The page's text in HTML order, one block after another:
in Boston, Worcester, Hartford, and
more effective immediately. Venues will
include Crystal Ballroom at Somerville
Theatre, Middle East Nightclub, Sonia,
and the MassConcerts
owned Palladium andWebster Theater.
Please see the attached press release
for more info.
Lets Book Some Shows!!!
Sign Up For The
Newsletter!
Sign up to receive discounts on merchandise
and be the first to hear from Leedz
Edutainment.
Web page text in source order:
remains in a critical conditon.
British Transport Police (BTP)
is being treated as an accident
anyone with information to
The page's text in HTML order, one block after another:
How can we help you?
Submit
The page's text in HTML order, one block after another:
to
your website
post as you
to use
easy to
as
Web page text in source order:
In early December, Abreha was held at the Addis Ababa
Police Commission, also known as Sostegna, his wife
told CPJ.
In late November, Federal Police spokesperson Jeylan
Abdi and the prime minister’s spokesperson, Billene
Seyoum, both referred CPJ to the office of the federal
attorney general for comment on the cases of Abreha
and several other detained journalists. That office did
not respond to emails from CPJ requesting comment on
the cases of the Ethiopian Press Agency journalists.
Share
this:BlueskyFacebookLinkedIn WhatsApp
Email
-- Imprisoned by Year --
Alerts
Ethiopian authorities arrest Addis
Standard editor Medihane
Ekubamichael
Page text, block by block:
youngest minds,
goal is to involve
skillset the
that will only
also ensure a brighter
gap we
☆ ☆ ☆ ☆
**Task to complete**.
Would you transcribe all of the data, keeping each line exact?

**Task solution**.
The page's text in HTML order, one block after another:
in Boston, Worcester, Hartford, and
more effective immediately. Venues will
include Crystal Ballroom at Somerville
Theatre, Middle East Nightclub, Sonia,
and the MassConcerts
owned Palladium andWebster Theater.
Please see the attached press release
for more info.
Lets Book Some Shows!!!
Sign Up For The
Newsletter!
Sign up to receive discounts on merchandise
and be the first to hear from Leedz
Edutainment.
Web page text in source order:
remains in a critical conditon.
British Transport Police (BTP)
is being treated as an accident
anyone with information to
The page's text in HTML order, one block after another:
How can we help you?
Submit
The page's text in HTML order, one block after another:
to
your website
post as you
to use
easy to
as
Web page text in source order:
In early December, Abreha was held at the Addis Ababa
Police Commission, also known as Sostegna, his wife
told CPJ.
In late November, Federal Police spokesperson Jeylan
Abdi and the prime minister’s spokesperson, Billene
Seyoum, both referred CPJ to the office of the federal
attorney general for comment on the cases of Abreha
and several other detained journalists. That office did
not respond to emails from CPJ requesting comment on
the cases of the Ethiopian Press Agency journalists.
Share
this:BlueskyFacebookLinkedIn WhatsApp
Email
-- Imprisoned by Year --
Alerts
Ethiopian authorities arrest Addis
Standard editor Medihane
Ekubamichael
Page text, block by block:
youngest minds,
goal is to involve
skillset the
that will only
also ensure a brighter
gap we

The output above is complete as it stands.